We'll show that Gale–Shapley always matches positions with their best valid intern.

Gale–Shapley produces a matching $M$ that matches every position $u$ to its best valid partner.

We'll show this by contradiction. Suppose there is an execution of the Gale–Shapley algorithm that produces a matching $M$ that contains a pair $(s,t)$ such that $t$ isn't the best valid partner for $s$.

Since positions give offers out in decreasing order of preference, this means that a position is rejected by a valid partner. Let $u$ be the first position that gets such a rejection, from its best valid intern $v$. Then $(u',v) \in M$ for some position $u'$.

Since $v$ is the best valid partner for $u$, there must be a stable matching $M'$ that contains $(u,v)$. Since $M'$ is a stable matching, we have $(u',v') \in M'$ for some other intern $v' \neq v$. This means that in the execution of the Gale–Shapley algorithm, $v$ chose $u'$ over $u$ and since interns only trade up, we can conclude that $v$ prefers $u'$ to $u$.

Then, we observe that when $v$ rejects $u$, $u'$ has not been rejected by any valid partner, since $v$ rejecting $u$ is the first such rejection. Since $v'$ is a valid partner for $u'$, this means that $u'$ must have made an offer to $v$ before $v'$. Thus, $u'$ prefers $v$ to $v'$.

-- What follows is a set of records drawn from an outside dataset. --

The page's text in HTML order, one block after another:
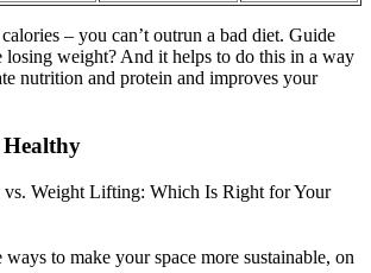
– you can’t outrun a bad diet. Guide
losing weight? And it helps to do this in a way
nutrition and protein and improves your
Weight Lifting: Which Is Right for Your
to make your space more sustainable, on
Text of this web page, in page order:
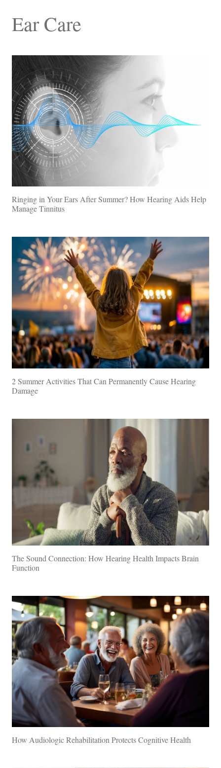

But then $(u',v)$ form an unstable pair with respect to $M'$, which contradicts our assumption that $M'$ is stable. Therefore, $M$ matches every position to its best valid partner.

One consequence of this is that one group is always privileged in that their preferences will always be maximized at the expense of the other group. In other words, positions will always be matched with their highest ranked valid intern, while interns are always matched with their least preferred valid position.

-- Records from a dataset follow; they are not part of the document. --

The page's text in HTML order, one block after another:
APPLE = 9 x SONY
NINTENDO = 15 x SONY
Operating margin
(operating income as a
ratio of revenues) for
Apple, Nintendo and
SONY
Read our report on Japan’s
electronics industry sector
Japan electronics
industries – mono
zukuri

Gale–Shapley produces a matching $M$ that matches every intern $v$ to its worst valid partner.

We'll show this by contradiction. Suppose that $M$ doesn't give every intern their worst valid position, and let $(u,v) \in M$ be such that $u$ is not $v$'s worst valid partner. Then there is a stable matching $M'$ that contains a pair $(u',v)$, where $v$ prefers $u'$ less than $u$. In other words, $v$ prefers $u$ to $u'$.

Then in $M'$, $u$ is paired with some other intern $v'$. But $M$ matches every position with its best valid partner, so $u$ prefers $v$ to $v'$. Then $(u,v)$ must be an unstable pair in $M'$, which is a contradiction.

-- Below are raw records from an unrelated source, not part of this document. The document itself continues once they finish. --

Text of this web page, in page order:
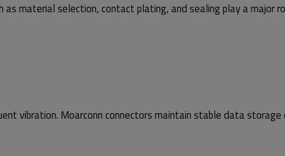
as material selection, contact plating, and sealing play a major
vibration. Moarconn connectors maintain stable data storage
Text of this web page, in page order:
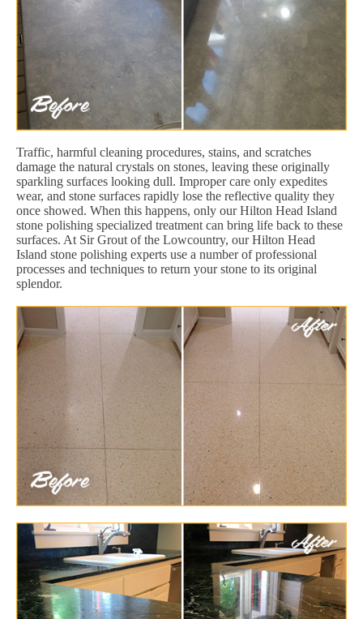
Traffic, harmful cleaning procedures, stains, and scratches
damage the natural crystals on stones, leaving these originally
sparkling surfaces looking dull. Improper care only expedites
wear, and stone surfaces rapidly lose the reflective quality they
once showed. When this happens, only our Hilton Head Island
stone polishing specialized treatment can bring life back to these
surfaces. At Sir Grout of the Lowcountry, our Hilton Head
Island stone polishing experts use a number of professional
processes and techniques to return your stone to its original
splendor.
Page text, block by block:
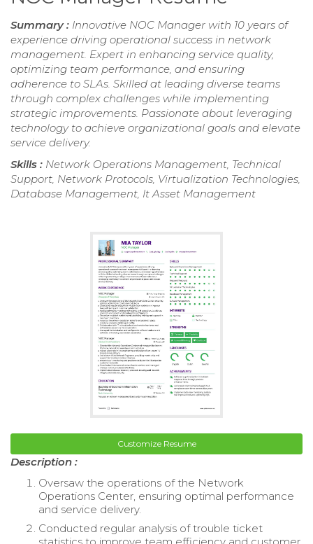
Summary : Innovative NOC Manager with 10 years of
experience driving operational success in network
management. Expert in enhancing service quality,
optimizing team performance, and ensuring
adherence to SLAs. Skilled at leading diverse teams
through complex challenges while implementing
strategic improvements. Passionate about leveraging
technology to achieve organizational goals and elevate
service delivery.
Skills : Network Operations Management, Technical
Support, Network Protocols, Virtualization Technologies,
Database Management, It Asset Management
Customize Resume
Description :
Oversaw the operations of the Network
Operations Center, ensuring optimal performance
and service delivery.
Conducted regular analysis of trouble ticket
statistics to improve team efficiency and customer

Here, we have a striking example of how algorithms can encode bias if we're not careful. Notice that we kind of rolled into this outcome without really thinking about it. Of course, it wasn't clear in the midst of designing this algorithm how our choices would lead to this outcome. However, we were able to figure out that our solution has this property.

This points to the usefulness of algorithm analysis for evaluating properties of the algorithm beyond just correctness and efficiency. This is important as we rely more and more on algorithms to make decisions for us. We should rightly question how those decisions are made and be prepared to give an answer. Rigorously reasoning about algorithms gives us the ability to do so.

In the case of Gale–Shapley, the problem with the algorithm is clear: it privileges employers. This is generally a problem since employers already have tremendous power over employees. However, our analysis also gives us a way to fix this: simply swap the role of the proposers. This simple fix will then privilege the preferences of the students/interns, who tend to have less power in this scenario.